**TASK DETAILS**
Check each line of the entries for "Ethics" and report the ones that have it.
Top of PROVIDED RECORDS
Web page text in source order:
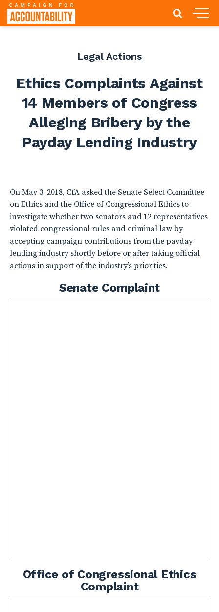
Legal Actions
Ethics Complaints Against
14 Members of Congress
Alleging Bribery by the
Payday Lending Industry
On May 3, 2018, CfA asked the Senate Select Committee
on Ethics and the Office of Congressional Ethics to
investigate whether two senators and 12 representatives
violated congressional rules and criminal law by
accepting campaign contributions from the payday
lending industry shortly before or after taking official
actions in support of the industry’s priorities.
Senate Complaint
Office of Congressional Ethics
Complaint
Bottom of PROVIDED RECORDS
**RESPONSE**
Ethics Complaints Against
on Ethics and the Office of Congressional Ethics to
Office of Congressional Ethics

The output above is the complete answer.